Provide for mandatory indemnification, to the fullest extent permitted by law, of any present or former director or officer of the Registrant or any of its affiliates or subsidiaries who has served as such a director or officer on or after the effective date of the Restated Bylaws (each, an “Indemnitee”), for all expenses, liabilities, losses or other specified amounts, resulting from a legal proceeding arising from any occurrence that takes place after the adoption of the Restated Bylaws and that relates to the fact that such Indemnitee is or was a director or officer of the Registrant or any of its affiliates or subsidiaries, or at the request of the Registrant, served in one of several specified capacities with respect to another entity.

 

   

Provide that the Registrant is not required to indemnify an Indemnitee in connection with any legal proceeding initiated by the Indemnitee except under certain specified circumstances.

 

   

Require the advancement of expenses to an Indemnitee upon receipt of an undertaking by the Indemnitee to repay if it is ultimately determined that the Indemnitee is not entitled to be indemnified by the Registrant.

 

   

Provide that (1) when making a determination of whether an Indemnitee is entitled to indemnification under the Restated Bylaws, there is a presumption that the Indemnitee is entitled to indemnification and the Registrant has the burden of proof to overcome that presumption and (2) that, in an Indemnitee’s lawsuit to enforce its right to indemnification under the Restated Bylaws, the Registrant must prove with clear and convincing evidence that the Indemnitee is not entitled to indemnification.

 

   

Require the Registrant to indemnify an Indemnitee for expenses (and, if requested by an Indemnitee, to advance such expenses on such terms and conditions as the Board deems appropriate) that are incurred by an Indemnitee in a lawsuit to enforce the Indeminitee’s indemnification rights under the Restated Bylaws.

 

   

Provide that rights to indemnification under the Restated Bylaws are non-exclusive, have certain survival rights and are deemed to be contractual rights.

 

   

Provide that the Registrant has the power to purchase insurance or make other financial arrangements on behalf of an Indemnitee for any liability and any related expenses, except that no such financial arrangement may provide protection for a person adjudged by a court of competent jurisdiction to be liable for intentional misconduct, fraud or a knowing violation of law, except with respect to indemnification or advancement of expenses ordered by a court.

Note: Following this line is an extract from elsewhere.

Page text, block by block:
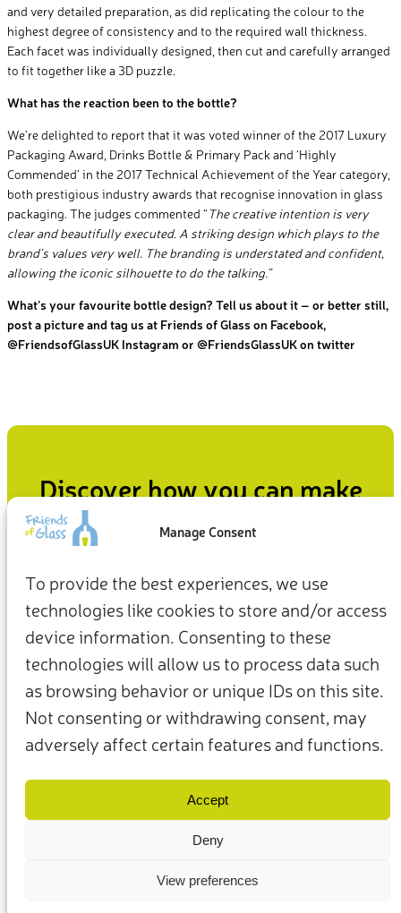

The amendments to the advance notice requirements are intended to clarify the intent of such provisions in light of recent developments in corporate law and to enhance the Board’s ability to analyze shareholder proposals. The amendments to the indemnification provisions are intended to enhance the Registrant’s ability to recruit and retain directors and officers. The prior bylaws provided that indemnification of directors and officers was permissive.

The preceding summary does not purport to be complete and is qualified in its entirety by reference to the Restated Bylaws, which are attached hereto as Exhibit 3(a) and incorporated herein by this reference.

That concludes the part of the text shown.